WORK ORDER: Go through the listing below and write out exactly the lines from the one that mentions "The page's text" through the one that mentions "Web page text", minus the pictures.
[GIVEN INFORMATION]
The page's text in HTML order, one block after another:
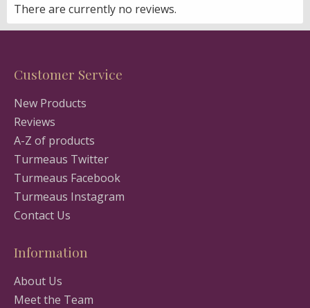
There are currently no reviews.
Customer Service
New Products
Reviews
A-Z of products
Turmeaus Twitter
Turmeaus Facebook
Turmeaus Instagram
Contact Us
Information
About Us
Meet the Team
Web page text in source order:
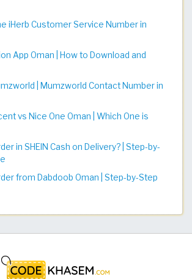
[/GIVEN INFORMATION]
[GIVEN INFORMATION]
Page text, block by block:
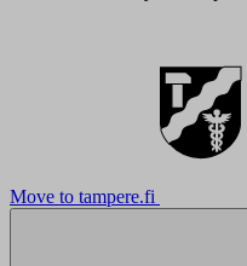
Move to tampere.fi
[/GIVEN INFORMATION]
[GIVEN INFORMATION]
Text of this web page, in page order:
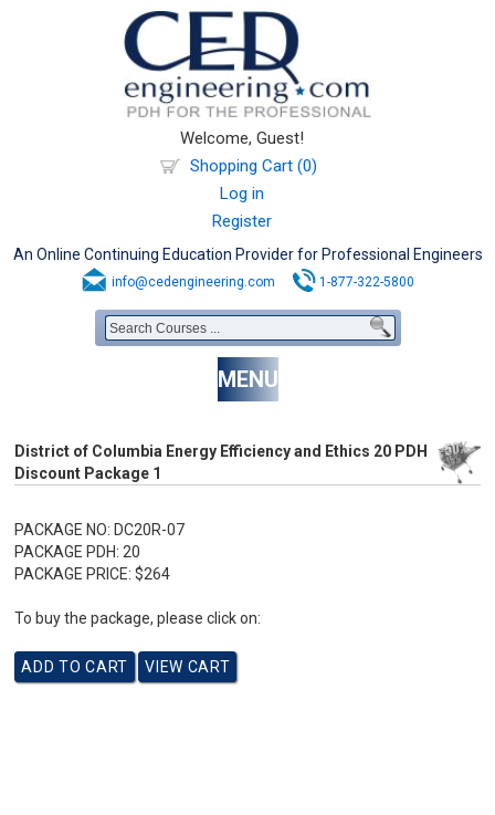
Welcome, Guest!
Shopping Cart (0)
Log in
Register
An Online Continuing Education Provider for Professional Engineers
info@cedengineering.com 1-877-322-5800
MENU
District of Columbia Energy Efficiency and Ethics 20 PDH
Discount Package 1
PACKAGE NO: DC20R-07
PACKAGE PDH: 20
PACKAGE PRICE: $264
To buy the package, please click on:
[/GIVEN INFORMATION]
EXERCISE RESULT:
The page's text in HTML order, one block after another:
There are currently no reviews.
Customer Service
New Products
Reviews
A-Z of products
Turmeaus Twitter
Turmeaus Facebook
Turmeaus Instagram
Contact Us
Information
About Us
Meet the Team
Web page text in source order:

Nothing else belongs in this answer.